8. The method of claim 6 or 7, wherein the structure tree transformation function comprises:

obtaining a structure tree and a conversion template;

pointer pTree points to the first child node below the root node;

if the current token is of the node type:

Matching token with the current type pointed to by pTree:

if not, the function returns a mismatch;

if so, continuing to circulate;

if the current token is ×/+:

taking down a token;

judging whether the pTrees are matched with the current token, if not, continuing to point to the next node by the pTrees until the pTrees are matched, and if the last pTrees are still not matched to the nodes of the hierarchy, returning to the mismatch; if the current token is:

taking down a token;

9. The method of claim 8, wherein the token refers to each element in the template being read one by one from the beginning of a line, the element including a translation structure identifier and various words, each token being divided by space, one by one, further comprising:

Judging whether the current token is three hierarchical conversion structure identifiers of = >/- >/+:

if it is an identifier of = >/- >: and calling the template transfer function to carry out recursion treatment, and outputting parameters:

if it is an + > identifier, a structural tree of the identifier is inserted.

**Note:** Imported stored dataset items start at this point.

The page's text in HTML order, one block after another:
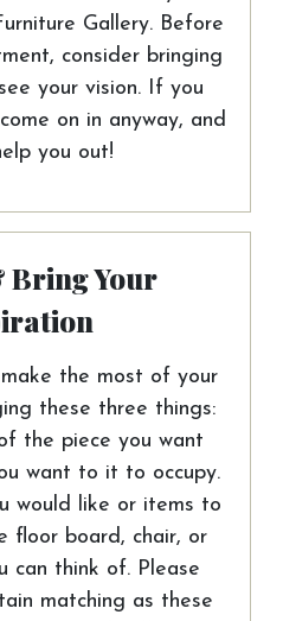
Gallery. Before
consider bringing
your vision. If you
on in anyway, and
you out!
Bring Your
the most of your
these three things:
the piece you want
want to it to occupy.
would like or items to
floor board, chair, or
can think of. Please
matching as these
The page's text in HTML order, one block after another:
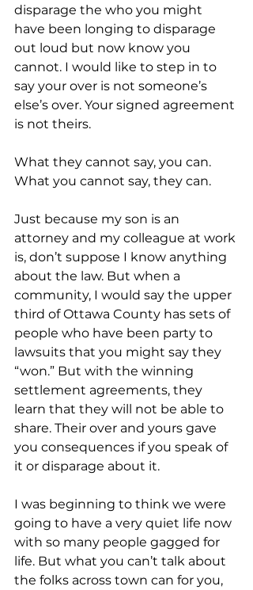
disparage the who you might
have been longing to disparage
out loud but now know you
cannot. I would like to step in to
say your over is not someone’s
else’s over. Your signed agreement
is not theirs.
What they cannot say, you can.
What you cannot say, they can.
Just because my son is an
attorney and my colleague at work
is, don’t suppose I know anything
about the law. But when a
community, I would say the upper
third of Ottawa County has sets of
people who have been party to
lawsuits that you might say they
“won.” But with the winning
settlement agreements, they
learn that they will not be able to
share. Their over and yours gave
you consequences if you speak of
it or disparage about it.
I was beginning to think we were
going to have a very quiet life now
with so many people gagged for
life. But what you can’t talk about
the folks across town can for you,
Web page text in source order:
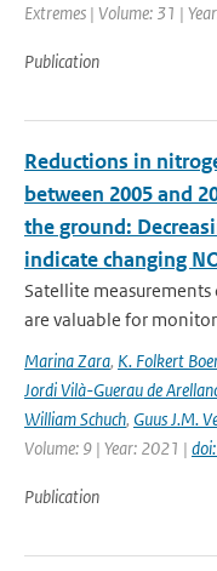
Extremes | Volume: 31 |
Publication
Reductions in
between 2005 and
the ground:
indicate changing
Satellite
are valuable for
Marina Zara, K. Folkert
Jordi Vilà-Guerau de
William Schuch, Guus J.M.
Volume: 9 | Year: 2021 |
Publication
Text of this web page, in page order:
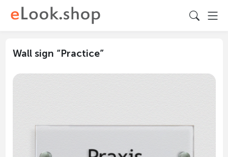
Wall sign “Practice”
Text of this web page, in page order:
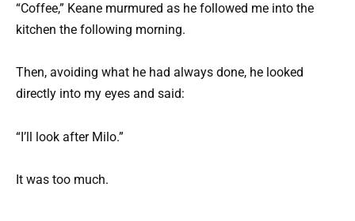
“Coffee,” Keane murmured as he followed me into the
kitchen the following morning.
Then, avoiding what he had always done, he looked
directly into my eyes and said:
“I’ll look after Milo.”
It was too much.
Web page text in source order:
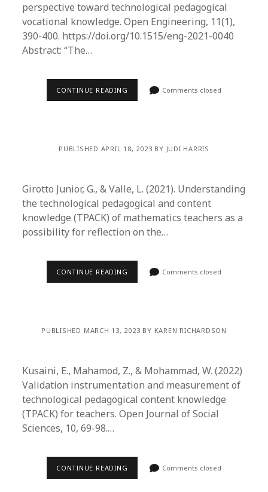
perspective toward technological pedagogical
vocational knowledge. Open Engineering, 11(1),
390-400. https://doi.org/10.1515/eng-2021-0040
Abstract: “The…
CONTINUE READING Comments closed
PUBLISHED APRIL 18, 2023 BY JUDI HARRIS
Girotto Junior, G., & Valle, L. (2021). Understanding
the technological pedagogical and content
knowledge (TPACK) of mathematics teachers as a
possibility for reflection on the…
CONTINUE READING Comments closed
PUBLISHED MARCH 13, 2023 BY KAREN RICHARDSON
Kusaini, E., Mahamod, Z., & Mohammad, W. (2022)
Validation instrumentation and measurement of
technological pedagogical content knowledge
(TPACK) for teachers. Open Journal of Social
Sciences, 10, 69-98.…
CONTINUE READING Comments closed
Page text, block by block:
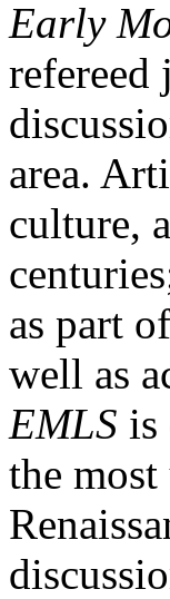
Early
refereed
area.
culture,
as part
well as
EMLS is
the
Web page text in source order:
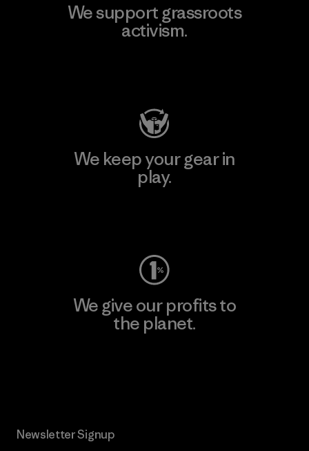
We support grassroots
activism.
We keep your gear in
play.
We give our profits to
the planet.
Newsletter Signup
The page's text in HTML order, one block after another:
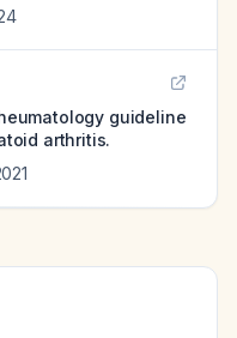
guideline
arthritis.
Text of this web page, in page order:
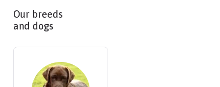
Our breeds
and dogs
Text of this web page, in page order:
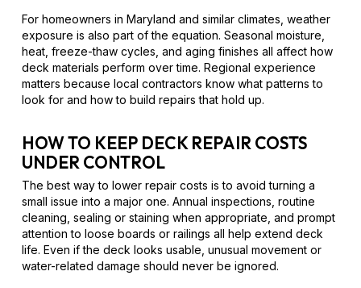
For homeowners in Maryland and similar climates, weather
exposure is also part of the equation. Seasonal moisture,
heat, freeze-thaw cycles, and aging finishes all affect how
deck materials perform over time. Regional experience
matters because local contractors know what patterns to
look for and how to build repairs that hold up.
HOW TO KEEP DECK REPAIR COSTS
UNDER CONTROL
The best way to lower repair costs is to avoid turning a
small issue into a major one. Annual inspections, routine
cleaning, sealing or staining when appropriate, and prompt
attention to loose boards or railings all help extend deck
life. Even if the deck looks usable, unusual movement or
water-related damage should never be ignored.
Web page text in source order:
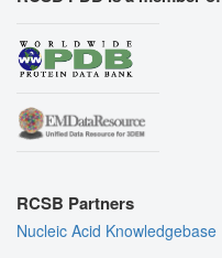
RCSB Partners
Nucleic Acid Knowledgebase
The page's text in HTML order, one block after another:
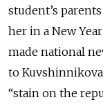
student’s
her in a New
made national
to
“stain on the
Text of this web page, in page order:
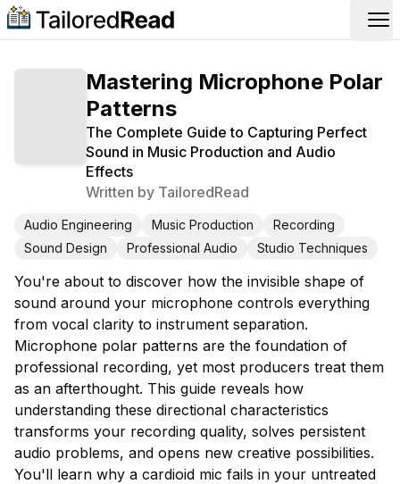
Mastering Microphone Polar
Patterns
The Complete Guide to Capturing Perfect
Sound in Music Production and Audio
Effects
Written by TailoredRead
Audio Engineering Music Production
Recording
Sound Design
Professional Audio Studio Techniques
You're about to discover how the invisible shape of
sound around your microphone controls everything
from vocal clarity to instrument separation.
Microphone polar patterns are the foundation of
professional recording, yet most producers treat them
as an afterthought. This guide reveals how
understanding these directional characteristics
transforms your recording quality, solves persistent
audio problems, and opens new creative possibilities.
You'll learn why a cardioid mic fails in your untreated
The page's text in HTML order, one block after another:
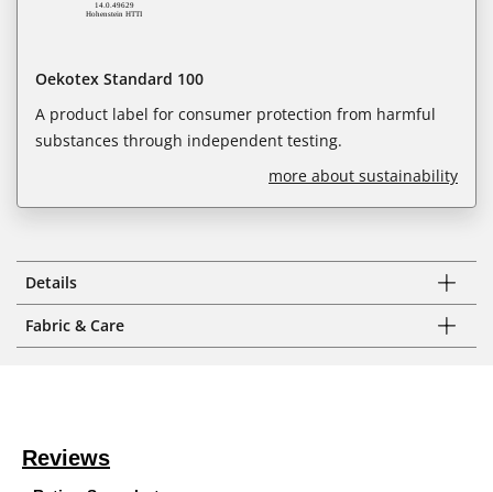
Oekotex Standard 100
A product label for consumer protection from harmful
substances through independent testing.
more about sustainability
Details
Fabric & Care
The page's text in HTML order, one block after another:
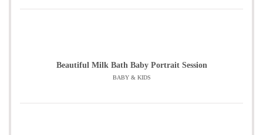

10. The method of claim 9, wherein the token refers to each element in the template being read one by one from the beginning of a line, the element including a translation structure identifier and various words, each token being divided by space, one by one, further comprising:

if the start character of the current token is left bracket "(":

11. The method of claim 1, wherein the original database is an OLTP database and the target database is an OLAP database.

12. A database process language migration apparatus, comprising:

13. A computer device comprising a memory, a processor and a computer program stored on the memory and executable on the processor, characterized in that the processor implements the method of any of claims 1 to 11 when executing the computer program.

14. A computer readable storage medium, characterized in that the computer readable storage medium stores a computer program which, when executed by a processor, implements the method of any of claims 1 to 11.

15. A computer program product, characterized in that the computer program product comprises a computer program which, when executed by a processor, implements the method of any of claims 1 to 11.